Every record below should be copied exactly, with the pictures left out.
──────── Excerpted data ────────
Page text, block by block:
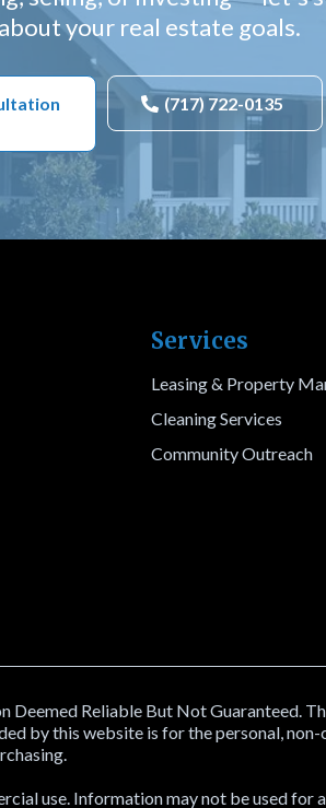
your real estate goals.
(717) 722-0135
Services
Leasing & Property
Cleaning Services
Community Outreach
Reliable But Not Guaranteed.
by this website is for the personal,
use. Information may not be used
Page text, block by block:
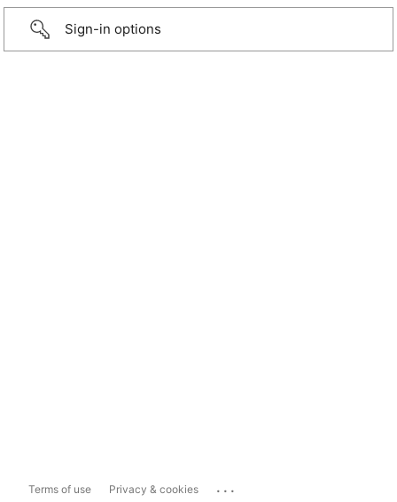
Sign-in options
Terms of use Privacy & cookies ...
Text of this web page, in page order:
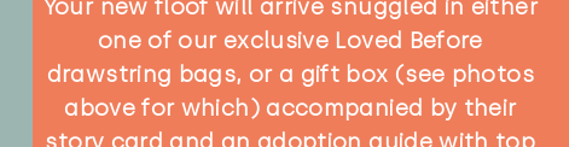
Your new floof will arrive snuggled in either
one of our exclusive Loved Before
drawstring bags, or a gift box (see photos
above for which) accompanied by their
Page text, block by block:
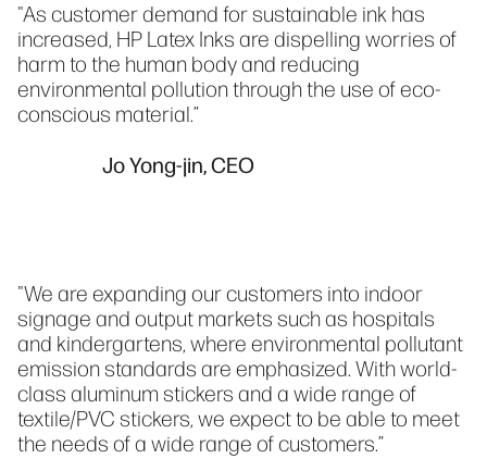
"As customer demand for sustainable ink has
increased, HP Latex Inks are dispelling worries of
harm to the human body and reducing
environmental pollution through the use of eco-
conscious material.”
Jo Yong-jin, CEO
"We are expanding our customers into indoor
signage and output markets such as hospitals
and kindergartens, where environmental pollutant
emission standards are emphasized. With world-
class aluminum stickers and a wide range of
textile/PVC stickers, we expect to be able to meet
the needs of a wide range of customers.”
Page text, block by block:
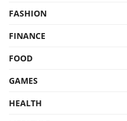
FASHION
FINANCE
FOOD
GAMES
HEALTH
────────
- Reply to the task:
Page text, block by block:
your real estate goals.
(717) 722-0135
Services
Leasing & Property
Cleaning Services
Community Outreach
Reliable But Not Guaranteed.
by this website is for the personal,
use. Information may not be used
Page text, block by block:
Sign-in options
Terms of use Privacy & cookies ...
Text of this web page, in page order:
Your new floof will arrive snuggled in either
one of our exclusive Loved Before
drawstring bags, or a gift box (see photos
above for which) accompanied by their
Page text, block by block:
"As customer demand for sustainable ink has
increased, HP Latex Inks are dispelling worries of
harm to the human body and reducing
environmental pollution through the use of eco-
conscious material.”
Jo Yong-jin, CEO
"We are expanding our customers into indoor
signage and output markets such as hospitals
and kindergartens, where environmental pollutant
emission standards are emphasized. With world-
class aluminum stickers and a wide range of
textile/PVC stickers, we expect to be able to meet
the needs of a wide range of customers.”
Page text, block by block:
FASHION
FINANCE
FOOD
GAMES
HEALTH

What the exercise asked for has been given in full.